For every line of the material below, check for the string "Issue" and return the line if it is there.

· · ·

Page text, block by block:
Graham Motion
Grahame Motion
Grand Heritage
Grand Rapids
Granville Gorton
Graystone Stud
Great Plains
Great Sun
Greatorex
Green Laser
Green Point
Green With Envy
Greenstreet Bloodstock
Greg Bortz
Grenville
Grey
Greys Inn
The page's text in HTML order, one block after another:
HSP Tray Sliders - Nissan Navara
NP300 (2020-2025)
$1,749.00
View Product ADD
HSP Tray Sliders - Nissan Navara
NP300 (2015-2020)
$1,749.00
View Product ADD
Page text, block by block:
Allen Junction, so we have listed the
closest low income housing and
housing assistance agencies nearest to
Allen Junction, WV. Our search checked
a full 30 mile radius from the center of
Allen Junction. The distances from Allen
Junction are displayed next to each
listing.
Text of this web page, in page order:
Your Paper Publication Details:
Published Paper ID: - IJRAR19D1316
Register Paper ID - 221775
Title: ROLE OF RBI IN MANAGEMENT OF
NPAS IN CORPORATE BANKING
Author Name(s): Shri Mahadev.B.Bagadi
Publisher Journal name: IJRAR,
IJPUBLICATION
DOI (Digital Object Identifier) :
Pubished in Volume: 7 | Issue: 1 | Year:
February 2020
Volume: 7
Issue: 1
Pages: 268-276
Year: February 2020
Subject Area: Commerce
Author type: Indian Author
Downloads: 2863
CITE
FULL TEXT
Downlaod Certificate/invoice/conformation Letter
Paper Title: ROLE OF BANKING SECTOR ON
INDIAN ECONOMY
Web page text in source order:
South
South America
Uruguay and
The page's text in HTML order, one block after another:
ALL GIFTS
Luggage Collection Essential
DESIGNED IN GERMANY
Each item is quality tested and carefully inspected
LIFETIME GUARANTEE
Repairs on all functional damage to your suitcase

· · ·

__Reply to the exercise__
Pubished in Volume: 7 | Issue: 1 | Year:
Issue: 1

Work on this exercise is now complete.